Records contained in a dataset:

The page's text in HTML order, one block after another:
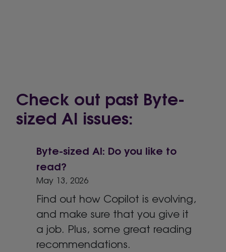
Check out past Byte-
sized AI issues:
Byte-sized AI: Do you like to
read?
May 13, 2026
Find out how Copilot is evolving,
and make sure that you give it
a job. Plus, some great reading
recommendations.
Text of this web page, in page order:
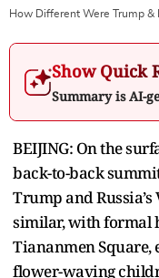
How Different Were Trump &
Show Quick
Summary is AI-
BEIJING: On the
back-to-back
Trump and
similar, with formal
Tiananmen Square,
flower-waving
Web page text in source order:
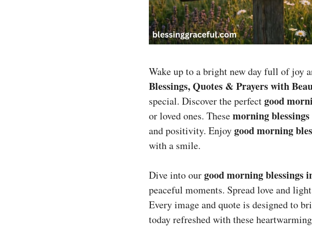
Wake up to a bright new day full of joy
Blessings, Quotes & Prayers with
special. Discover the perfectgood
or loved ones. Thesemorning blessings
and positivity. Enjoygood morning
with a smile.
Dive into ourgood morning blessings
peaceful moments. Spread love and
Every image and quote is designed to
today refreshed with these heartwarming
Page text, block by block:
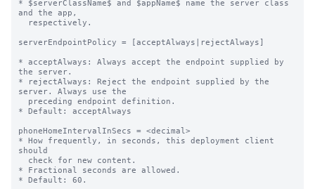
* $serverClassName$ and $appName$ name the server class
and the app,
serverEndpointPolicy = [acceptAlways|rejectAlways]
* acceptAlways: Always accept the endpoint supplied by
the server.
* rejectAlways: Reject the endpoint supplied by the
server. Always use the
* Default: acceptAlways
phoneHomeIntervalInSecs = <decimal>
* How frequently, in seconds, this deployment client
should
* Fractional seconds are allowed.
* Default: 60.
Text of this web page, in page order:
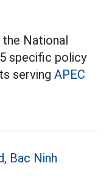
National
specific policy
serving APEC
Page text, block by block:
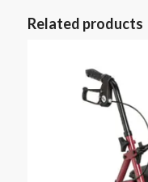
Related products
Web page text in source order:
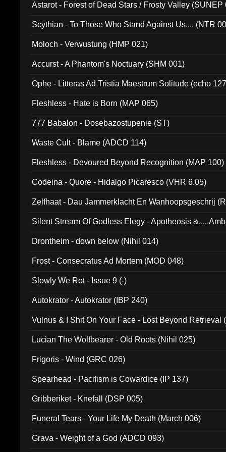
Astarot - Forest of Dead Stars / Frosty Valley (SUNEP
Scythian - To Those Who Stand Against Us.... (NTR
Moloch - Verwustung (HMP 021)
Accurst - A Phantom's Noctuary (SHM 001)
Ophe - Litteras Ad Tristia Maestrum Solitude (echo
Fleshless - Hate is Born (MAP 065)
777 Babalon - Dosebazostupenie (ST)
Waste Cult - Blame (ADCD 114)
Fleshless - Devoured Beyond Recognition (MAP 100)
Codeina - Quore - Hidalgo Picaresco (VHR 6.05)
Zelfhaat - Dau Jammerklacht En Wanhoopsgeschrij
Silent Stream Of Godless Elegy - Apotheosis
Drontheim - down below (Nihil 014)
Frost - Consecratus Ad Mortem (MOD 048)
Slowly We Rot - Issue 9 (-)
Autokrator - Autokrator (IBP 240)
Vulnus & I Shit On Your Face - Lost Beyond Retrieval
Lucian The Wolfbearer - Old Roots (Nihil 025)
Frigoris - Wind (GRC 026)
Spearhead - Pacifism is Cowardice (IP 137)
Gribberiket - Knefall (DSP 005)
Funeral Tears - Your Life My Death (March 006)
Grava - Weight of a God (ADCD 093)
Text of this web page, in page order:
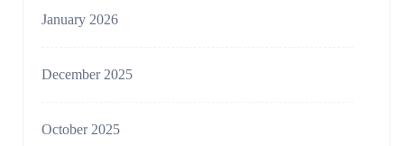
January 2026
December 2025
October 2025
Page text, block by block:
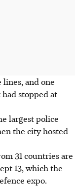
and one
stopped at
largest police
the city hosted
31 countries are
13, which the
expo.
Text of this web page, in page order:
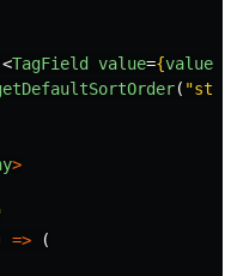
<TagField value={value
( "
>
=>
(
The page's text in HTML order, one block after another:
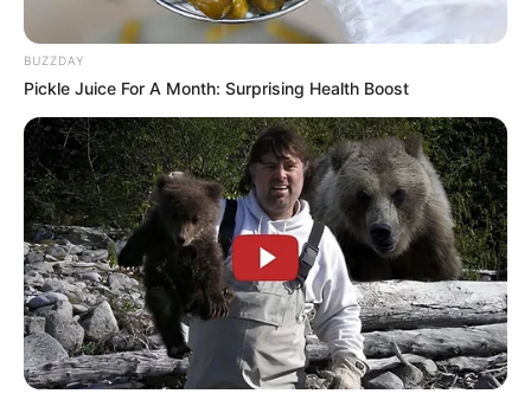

EXERCISE PROMPT
Please print the data above in its entirety, exactly, but without any picture.

RESULT BELOW
The page's text in HTML order, one block after another:
Check out past Byte-
sized AI issues:
Byte-sized AI: Do you like to
read?
May 13, 2026
Find out how Copilot is evolving,
and make sure that you give it
a job. Plus, some great reading
recommendations.
Text of this web page, in page order:
How Different Were Trump &
Show Quick
Summary is AI-
BEIJING: On the
back-to-back
Trump and
similar, with formal
Tiananmen Square,
flower-waving
Web page text in source order:
Wake up to a bright new day full of joy
Blessings, Quotes & Prayers with
special. Discover the perfectgood
or loved ones. Thesemorning blessings
and positivity. Enjoygood morning
with a smile.
Dive into ourgood morning blessings
peaceful moments. Spread love and
Every image and quote is designed to
today refreshed with these heartwarming
Page text, block by block:
* $serverClassName$ and $appName$ name the server class
and the app,
serverEndpointPolicy = [acceptAlways|rejectAlways]
* acceptAlways: Always accept the endpoint supplied by
the server.
* rejectAlways: Reject the endpoint supplied by the
server. Always use the
* Default: acceptAlways
phoneHomeIntervalInSecs = <decimal>
* How frequently, in seconds, this deployment client
should
* Fractional seconds are allowed.
* Default: 60.
Text of this web page, in page order:
National
specific policy
serving APEC
Page text, block by block:
Related products
Web page text in source order:
Astarot - Forest of Dead Stars / Frosty Valley (SUNEP
Scythian - To Those Who Stand Against Us.... (NTR
Moloch - Verwustung (HMP 021)
Accurst - A Phantom's Noctuary (SHM 001)
Ophe - Litteras Ad Tristia Maestrum Solitude (echo
Fleshless - Hate is Born (MAP 065)
777 Babalon - Dosebazostupenie (ST)
Waste Cult - Blame (ADCD 114)
Fleshless - Devoured Beyond Recognition (MAP 100)
Codeina - Quore - Hidalgo Picaresco (VHR 6.05)
Zelfhaat - Dau Jammerklacht En Wanhoopsgeschrij
Silent Stream Of Godless Elegy - Apotheosis
Drontheim - down below (Nihil 014)
Frost - Consecratus Ad Mortem (MOD 048)
Slowly We Rot - Issue 9 (-)
Autokrator - Autokrator (IBP 240)
Vulnus & I Shit On Your Face - Lost Beyond Retrieval
Lucian The Wolfbearer - Old Roots (Nihil 025)
Frigoris - Wind (GRC 026)
Spearhead - Pacifism is Cowardice (IP 137)
Gribberiket - Knefall (DSP 005)
Funeral Tears - Your Life My Death (March 006)
Grava - Weight of a God (ADCD 093)
Text of this web page, in page order:
January 2026
December 2025
October 2025
Page text, block by block:
and one
stopped at
largest police
the city hosted
31 countries are
13, which the
expo.
Text of this web page, in page order:
<TagField value={value
( "
>
=>
(
The page's text in HTML order, one block after another:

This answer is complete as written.